El burro del otro mundo

 

Cuando yo era joven, vivía en un pueblo muy pequeño; apenas unas cuantas casas escondidas entre los montecillos. En ese tiempo no teníamos luz eléctrica y en las noches caía por completo la oscuridad, así que la gente prefería encerrarse a dormir temprano.

Yo tenía tres amigos muy traviesos; me acuerdo que nos reuníamos en las tardes y a alguno de nosotros siempre se le ocurría una broma para burlarse de los demás. Por eso, a veces nos disfrazábamos de fantasmas y otros imitábamos a la Llorona en plena madrugada.

Claro que nuestros juegos asustaban mucho a la gente del pueblo. Todo el día siguiente se oía hablar de aparecidos y nadie quería salir de su casa después del anochecer.

En una ocasión, mis amigos y yo nos quedamos platicando hasta la madrugada. Habíamos caminado al bosque para que nadie nos oyera. Aunque las nubes ocultaban la luna y las estrellas, y nos rodeaba la oscuridad, ninguno sentía miedo.

Por el contrario, estábamos muy divertidos inventando una nueva travesura. De pronto, se escucharon fuertes balidos, parecidos a los de un chivo. Todos nos quedamos en silencio. El sonido venía de lo alto de un cerro y se acercaba a nosotros. Volteamos a vernos sin saber qué hacer; en eso, sentimos escalofrío al oír unos aullidos horribles.

Yo me asusté mucho, pero fingí que no tenía miedo. Lo más calmado que pude, le sugerí a mis amigos que cada quien regresara a su casa, porque ya era muy tarde. Ellos también aparentaban estar tranquilos y aceptaron mi idea, pero en cuanto avanzamos unos pasos, se paró frente a nosotros un burro que salió de la nada. El animal nos veía fijamente y golpeaba la tierra con uno de sus cascos delanteros.

Quise continuar mi camino, pero el burro se interpuso. Entonces, uno de los muchachos dijo que si montábamos al animal llegaríamos más pronto a nuestras casas. A pesar de que parecía buena idea, ninguno de los cuatro daba el primer paso. Por fin me decidí y monté al burro, después lo hicieron los demás.

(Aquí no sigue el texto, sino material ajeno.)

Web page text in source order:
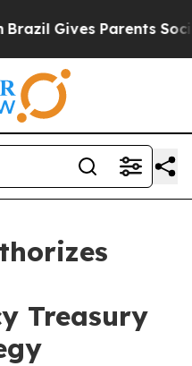
Gives Parents Social
Treasury
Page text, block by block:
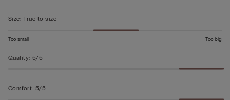
5
Size: True to size
Too small Too big
Quality: 5/5
Comfort: 5/5
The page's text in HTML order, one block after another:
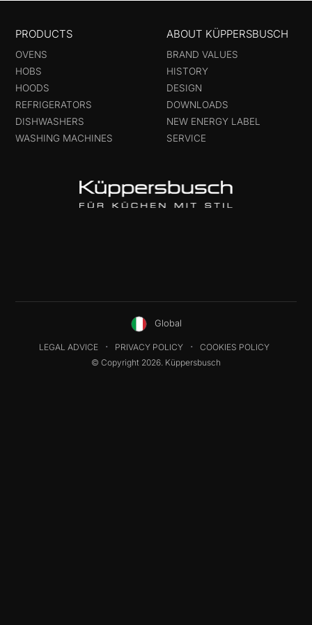
PRODUCTS
OVENS
HOBS
HOODS
REFRIGERATORS
DISHWASHERS
WASHING MACHINES
ABOUT KÜPPERSBUSCH
BRAND VALUES
HISTORY
DESIGN
DOWNLOADS
NEW ENERGY LABEL
SERVICE
Global
LEGAL ADVICE PRIVACY POLICY
COOKIES POLICY
© Copyright 2026. Küppersbusch
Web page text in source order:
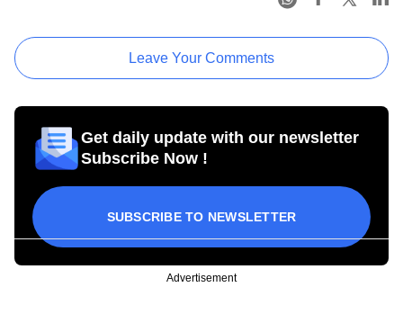
Leave Your Comments
Get daily update with our newsletter
Subscribe Now !
SUBSCRIBE TO NEWSLETTER
Advertisement
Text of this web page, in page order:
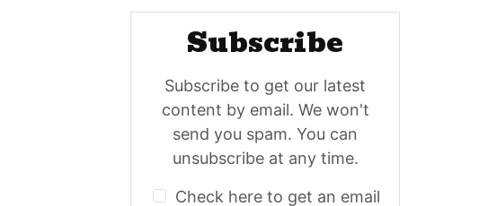
Subscribe
Subscribe to get our latest
content by email. We won't
send you spam. You can
unsubscribe at any time.
Check here to get an email
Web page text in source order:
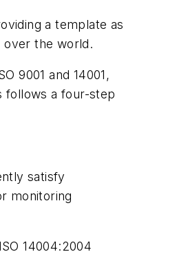
a template as
over the world.
9001 and 14001,
follows a four-step
satisfy
monitoring
14004:2004
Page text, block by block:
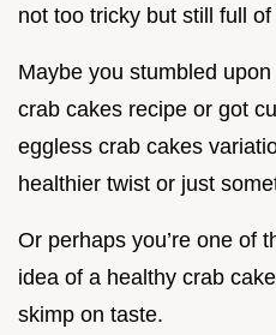
not too tricky but still full of
Maybe you stumbled
crab cakes recipe or got
eggless crab cakes
healthier twist or just
Or perhaps you’re one of
idea of a healthy crab
skimp on taste.
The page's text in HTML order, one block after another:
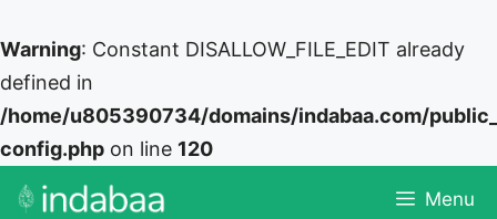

En ese momento, el burro echó a correr rapidísimo hacia el estanque del manantial, que tenía más de dos metros de profundidad. Estábamos asustados porque no sabíamos nadar, pero no pudimos detener la carrera del animal; en cuanto llegó al estanque dio un gran salto y poco antes de que cayéramos al agua, desapareció.

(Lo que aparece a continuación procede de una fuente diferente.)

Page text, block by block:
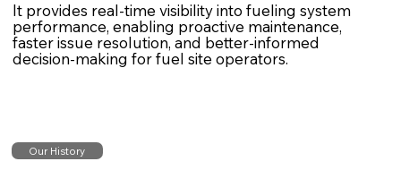
It provides real-time visibility into fueling system
performance, enabling proactive maintenance,
faster issue resolution, and better-informed
decision-making for fuel site operators.
Our History
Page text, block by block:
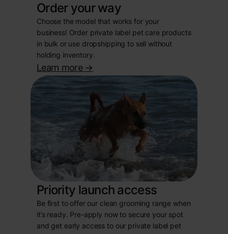
Order your way
Choose the model that works for your
business! Order private label pet care products
in bulk or use dropshipping to sell without
holding inventory.
Learn more ->
Priority launch access
Be first to offer our clean grooming range when
it’s ready. Pre-apply now to secure your spot
and get early access to our private label pet
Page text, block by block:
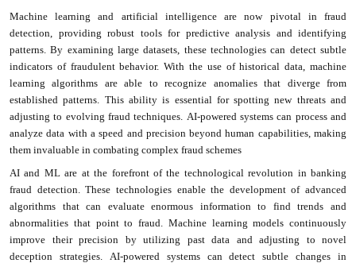
Machine learning and artificial intelligence are now pivotal in fraud
detection, providing robust tools for predictive analysis and identifying
patterns. By examining large datasets, these technologies can detect subtle
indicators of fraudulent behavior. With the use of historical data, machine
learning algorithms are able to recognize anomalies that diverge from
established patterns. This ability is essential for spotting new threats and
adjusting to evolving fraud techniques. AI-powered systems can process and
analyze data with a speed and precision beyond human capabilities, making
them invaluable in combating complex fraud schemes
AI and ML are at the forefront of the technological revolution in banking
fraud detection. These technologies enable the development of advanced
algorithms that can evaluate enormous information to find trends and
abnormalities that point to fraud. Machine learning models continuously
improve their precision by utilizing past data and adjusting to novel
deception strategies. AI-powered systems can detect subtle changes in
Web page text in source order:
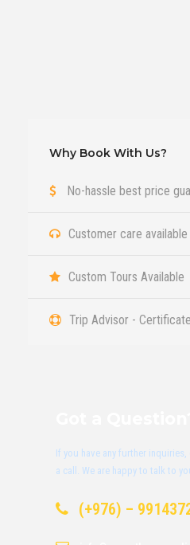
Why Book With Us?
No-hassle best price
Customer care
Custom Tours Available
Trip Advisor -
If you have any further
a call. We are happy to talk to
(+976) –

Casi nos ahogamos; yo sentía que me hundía cada vez más, hasta que logré detenerme de las ramas de un árbol que colgaban cerca del agua. Salí como pude, gracias a eso ayudé a los otros a hacerlo. Tardamos un rato en serenarnos, luego cada quien corrió a esconderse a su casa. A partir de ese día, no volvimos a salir de noche.